Cellules souches « adultes » contre cellules embryonnaires : 1 à 1

Va-t-on pouvoir se passer des cellules embryonnaires pluripotentes, dont l'utilisation n'est pas sans soulever un délicat problème éthique ? La question fait l'objet d'une recherche intense menée à partir des cellules souches présentes dans la plupart des tissus (hématopoïétique, nerveux, gastro-intestinal, hépatique, mésenchymateux). Mais, à la différence des cellules souches embryonnaires, les cellules souches tissulaires ont une moindre capacité de renouvellement et, bien qu'elles puissent donner un grand nombre de lignées, elles ne sont pas pluripotentes. Des travaux récents ont pourtant montré qu'elles pouvaient se différencier en d'autres tissus que leur tissu d'origine. On a ainsi obtenu des myoblastes myocardiques, squelettiques, de l'endothélium, de l'épithélium biliaire, pulmonaire, intestinal, cutané et neuroectodermal à partir de cellules souches médullaires ou hématopoïétiques « enrichies ». Mais, comparativement à ces résultats, l'étude rapportée par l'équipe de Catherine Verfaillie à Minneapolis fait figure de petite révolution.

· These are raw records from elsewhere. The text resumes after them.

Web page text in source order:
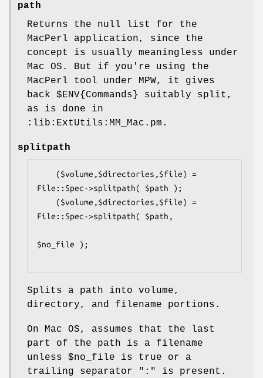
path
Returns the null list for the
MacPerl application, since the
concept is usually meaningless under
Mac OS. But if you're using the
MacPerl tool under MPW, it gives
back $ENV{Commands} suitably split,
as is done in
:lib:ExtUtils:MM_Mac.pm.
splitpath
File::Spec->splitpath( $path );
File::Spec->splitpath( $path,
$no_file );
Splits a path into volume,
directory, and filename portions.
On Mac OS, assumes that the last
part of the path is a filename
unless $no_file is true or a
trailing separator ":" is present.
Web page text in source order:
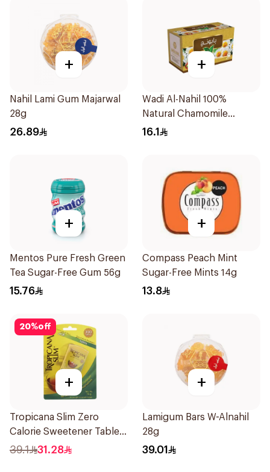
+
Nahil Lami Gum Majarwal
28g
26.89
+
Wadi Al-Nahil 100%
Natural Chamomile
30Pieces
16.1
+
Mentos Pure Fresh Green
Tea Sugar-Free Gum 56g
15.76
+
Compass Peach Mint
Sugar-Free Mints 14g
13.8
20%off
+
Tropicana Slim Zero
Calorie Sweetener Tablets
300Pieces
39.1 31.28
+
Lamigum Bars W-Alnahil
28g
39.01
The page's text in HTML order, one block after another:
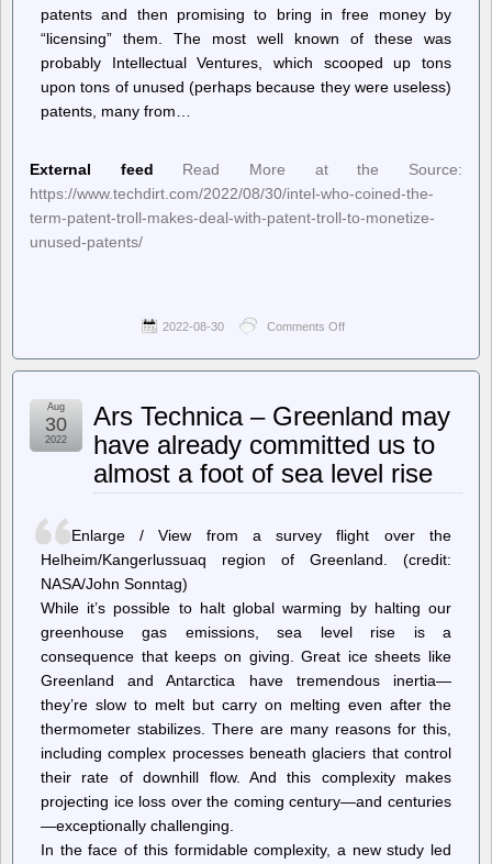
patents and then promising to bring in free money by
“licensing” them. The most well known of these was
probably Intellectual Ventures, which scooped up tons
upon tons of unused (perhaps because they were useless)
patents, many from…
External feed
Read More at the Source:
https://www.techdirt.com/2022/08/30/intel-who-coined-the-
term-patent-troll-makes-deal-with-patent-troll-to-monetize-
unused-patents/
2022-08-30 Comments Off
–
Coined
Term
‘Patent
Troll’
With
Patent
‘Monetize’
Unused
Ars Technica – Greenland may
have already committed us to
almost a foot of sea level rise
Aug
30
2022
Enlarge / View from a survey flight over the
Helheim/Kangerlussuaq region of Greenland. (credit:
NASA/John Sonntag)
While it’s possible to halt global warming by halting our
greenhouse gas emissions, sea level rise is a
consequence that keeps on giving. Great ice sheets like
Greenland and Antarctica have tremendous inertia—
they’re slow to melt but carry on melting even after the
thermometer stabilizes. There are many reasons for this,
including complex processes beneath glaciers that control
their rate of downhill flow. And this complexity makes
projecting ice loss over the coming century—and centuries
—exceptionally challenging.
In the face of this formidable complexity, a new study led

Des cellules souches pluripotentes adultes

Dans des conditions de cultures particulières (mimant l'environnement des cellules embryonnaires*), les chercheurs ont identifié des cellules souches pluripotentes adultes (CSPA) au sein des cellules souches mésenchymateuses de moelle osseuse (murine et humaine). Environ 1 % des cellules obtenues en culture apparaissent en effet capables de se diviser plus de 80 fois et de se transformer non seulement en lignées mésenchymateuses mais encore en endothélium et endoderme. Sur le modèle animal murin qui a permis de découvrir et de sélectionner les cellules CSPA, l'injection de ces cellules à un blastocyste précoce aboutit à leur greffe puis à la formation de la plupart des tissus somatiques.
Par ailleurs, lorsque ces cellules sont injectées par voie veineuse à des rongeurs adultes, elles se greffent et se différencient en réponse à un signal spécifique d'organe.

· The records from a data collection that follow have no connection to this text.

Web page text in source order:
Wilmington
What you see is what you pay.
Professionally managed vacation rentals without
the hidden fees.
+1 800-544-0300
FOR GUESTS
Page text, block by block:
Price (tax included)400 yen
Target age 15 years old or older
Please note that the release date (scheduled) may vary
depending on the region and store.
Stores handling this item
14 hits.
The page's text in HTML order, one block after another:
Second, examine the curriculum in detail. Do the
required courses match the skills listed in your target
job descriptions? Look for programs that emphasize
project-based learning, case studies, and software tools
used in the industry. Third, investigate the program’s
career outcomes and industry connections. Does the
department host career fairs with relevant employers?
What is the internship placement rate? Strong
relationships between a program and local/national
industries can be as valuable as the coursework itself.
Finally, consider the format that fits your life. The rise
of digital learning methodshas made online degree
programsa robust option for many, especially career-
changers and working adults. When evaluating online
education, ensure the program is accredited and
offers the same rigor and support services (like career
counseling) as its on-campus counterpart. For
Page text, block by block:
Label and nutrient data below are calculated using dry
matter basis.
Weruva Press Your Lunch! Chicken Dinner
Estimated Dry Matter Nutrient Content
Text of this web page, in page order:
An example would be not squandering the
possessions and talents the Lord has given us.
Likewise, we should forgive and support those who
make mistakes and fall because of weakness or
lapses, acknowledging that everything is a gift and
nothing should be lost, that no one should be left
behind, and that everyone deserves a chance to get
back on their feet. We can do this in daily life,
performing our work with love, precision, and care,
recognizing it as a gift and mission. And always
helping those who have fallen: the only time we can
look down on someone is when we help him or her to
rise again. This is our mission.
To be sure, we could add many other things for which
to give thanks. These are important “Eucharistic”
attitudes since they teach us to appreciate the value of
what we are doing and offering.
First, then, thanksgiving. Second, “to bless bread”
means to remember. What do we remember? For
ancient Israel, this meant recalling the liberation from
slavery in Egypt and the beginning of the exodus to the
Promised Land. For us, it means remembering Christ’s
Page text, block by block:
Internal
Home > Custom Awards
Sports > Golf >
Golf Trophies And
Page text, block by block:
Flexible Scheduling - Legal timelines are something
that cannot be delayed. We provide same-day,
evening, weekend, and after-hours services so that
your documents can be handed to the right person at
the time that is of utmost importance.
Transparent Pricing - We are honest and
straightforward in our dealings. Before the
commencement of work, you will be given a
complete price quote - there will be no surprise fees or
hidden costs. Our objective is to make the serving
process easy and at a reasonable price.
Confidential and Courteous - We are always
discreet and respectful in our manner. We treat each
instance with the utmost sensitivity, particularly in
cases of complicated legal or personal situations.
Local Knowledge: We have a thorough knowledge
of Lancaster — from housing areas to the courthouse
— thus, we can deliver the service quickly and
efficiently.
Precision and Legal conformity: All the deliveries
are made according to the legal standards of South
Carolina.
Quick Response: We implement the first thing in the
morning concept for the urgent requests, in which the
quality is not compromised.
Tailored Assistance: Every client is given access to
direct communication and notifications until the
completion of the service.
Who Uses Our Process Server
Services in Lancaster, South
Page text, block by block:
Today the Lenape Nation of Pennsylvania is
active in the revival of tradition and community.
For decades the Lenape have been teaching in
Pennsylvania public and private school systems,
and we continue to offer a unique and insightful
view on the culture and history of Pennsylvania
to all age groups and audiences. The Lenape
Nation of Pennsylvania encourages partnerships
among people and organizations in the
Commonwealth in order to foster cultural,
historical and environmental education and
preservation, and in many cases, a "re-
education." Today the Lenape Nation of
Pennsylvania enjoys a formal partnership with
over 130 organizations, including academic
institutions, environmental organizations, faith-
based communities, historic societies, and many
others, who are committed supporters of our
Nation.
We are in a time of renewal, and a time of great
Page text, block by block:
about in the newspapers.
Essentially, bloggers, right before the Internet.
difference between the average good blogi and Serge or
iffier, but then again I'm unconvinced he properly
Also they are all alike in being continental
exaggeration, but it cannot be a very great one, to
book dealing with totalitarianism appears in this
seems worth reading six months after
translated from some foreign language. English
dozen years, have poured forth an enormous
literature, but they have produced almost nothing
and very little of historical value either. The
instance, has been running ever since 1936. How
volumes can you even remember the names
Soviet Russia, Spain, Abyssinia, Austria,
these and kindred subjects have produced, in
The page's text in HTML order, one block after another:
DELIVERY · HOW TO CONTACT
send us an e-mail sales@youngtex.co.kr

Modèle murin de la maladie de Parkinson

La seconde étude publiée par Ron McKay de l'Institut national de neurologie de Bethesda (Maryland) a obtenu un résultat fonctionnel en injectant des cellules souches embryonnaires sur un modèle murin de maladie de Parkinson. Des cellules embryonnaires de souris préalablement transformées en neurones en laboratoire puis transplantées sur un modèle génétique de maladie de Parkinson ont formé des connections fonctionnelles et ont fait régresser les symptômes de la maladie. « C'est l'une des premières fois que l'on obtient des neurones fonctionnels dans le cerveau, a fait remarquer le directeur du laboratoire de recherche. On est parti de cellules souches embryonnaires et on a obtenu des neurones produisant de la dopamine. » Pour obtenir ce résultat, les neurobiologistes ont d'abord ajouté le gène Nurr1 à la culture de cellules souches embryonnaires puis la culture a été exposée à différents facteurs de croissance aboutissant à la transformation neuronale. Le gène Nurr1 aide à la différentiation en précurseurs neuronaux et en neurones producteurs de dopamine. La fonctionnalité des neurones ainsi obtenus a été testé sur des rats déficients en dopamine (parkinsoniens) dans un seul de leurs hémisphères (symptomatologie hémicorporelle). Un groupe d'animaux comparables a été greffé avec des neurones « fabriqués » sans adjonction du gène Nurr1 et un dernier groupe a reçu un placebo (opérations factices). Les rats greffés avec des neurones contenant le gène Nurr1 ont présenté une amélioration des capacités motrices plus marquée que les rats greffés par des neurones non-Nurr1 aux différents tests de comportement. La croissance des greffons cellulaires s'est stabilisée quatre semaines après l'implantation et aucun animal n'a développé de tumeur. Il est vrai que les cellules embryonnaires peuvent parfois faire courir le risque d'une prolifération non contrôlée. « Des résultats identiques avaient été observés à partir de précurseurs neuronaux mais les neurones obtenus ne produisaient de la dopamine que sur de courtes périodes. Dans notre expérimentation, les cellules souches offrent une source illimitée dedopamine, a ajouté McKay. Mais le traitement de la maladie de Parkinson et des autres maladies neurodégénératives n'est pas encore trouvé. Il nous faut savoir quelles sont les interactions entre les neurones greffés et le cerveau de l'hôte chez l'homme. »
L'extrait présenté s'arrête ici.